-- Exercise --
Copy nothing from the entries below except the lines from the one containing "boysv038sbi6 370 days ago News" through the one containing "B) la cancellazione, la", and copy those exactly.

Items from a data source:
════════════════════
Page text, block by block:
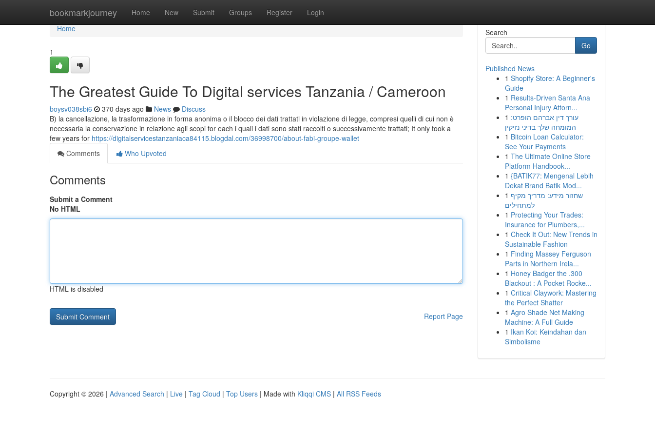
bookmarkjourney Home New Submit Groups Register Login
Home
Home
1
The Greatest Guide To Digital services Tanzania / Cameroon
boysv038sbi6 370 days ago News
Discuss
B) la cancellazione, la trasformazione in forma anonima o il blocco dei dati trattati in violazione di legge, compresi quelli di cui non è
necessaria la conservazione in relazione agli scopi for each i quali i dati sono stati raccolti o successivamente trattati; It only took a
few years for https://digitalservicestanzaniaca84115.blogdal.com/36998700/about-fabi-groupe-wallet
Comments
Who Upvoted
Comments
Submit a Comment
No HTML
HTML is disabled
Report Page
Search
Go
Published News
1 Shopify Store: A Beginner's
Guide
1 Results-Driven Santa Ana
Personal Injury Attorn...
1 עורך דין אברהם הופרט:
המומחה שלך בדיני נזיקין
1 Bitcoin Loan Calculator:
See Your Payments
1 The Ultimate Online Store
Platform Handbook...
1 {BATIK77: Mengenal Lebih
Dekat Brand Batik Mod...
1 שחזור מידע: מדריך מקיף
למתחילים
1 Protecting Your Trades:
Insurance for Plumbers,...
1 Check It Out: New Trends in
Sustainable Fashion
1 Finding Massey Ferguson
Parts in Northern Irela...
1 Honey Badger the .300
Blackout : A Pocket Rocke...
1 Critical Claywork: Mastering
the Perfect Shatter
1 Agro Shade Net Making
Machine: A Full Guide
1 Ikan Koi: Keindahan dan
Simbolisme
Copyright © 2026 | Advanced Search | Live | Tag Cloud | Top Users | Made with Kliqqi CMS | All RSS Feeds
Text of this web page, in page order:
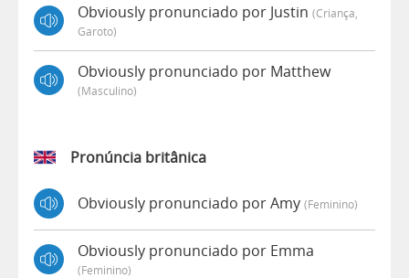
Obviously pronunciado por Justin (criança,
Garoto)
Obviously pronunciado por Matthew
(masculino)
Pronúncia britânica
Obviously pronunciado por Amy (feminino)
Obviously pronunciado por Emma
(feminino)
════════════════════
-- Result for this exercise --
boysv038sbi6 370 days ago News
Discuss
B) la cancellazione, la trasformazione in forma anonima o il blocco dei dati trattati in violazione di legge, compresi quelli di cui non è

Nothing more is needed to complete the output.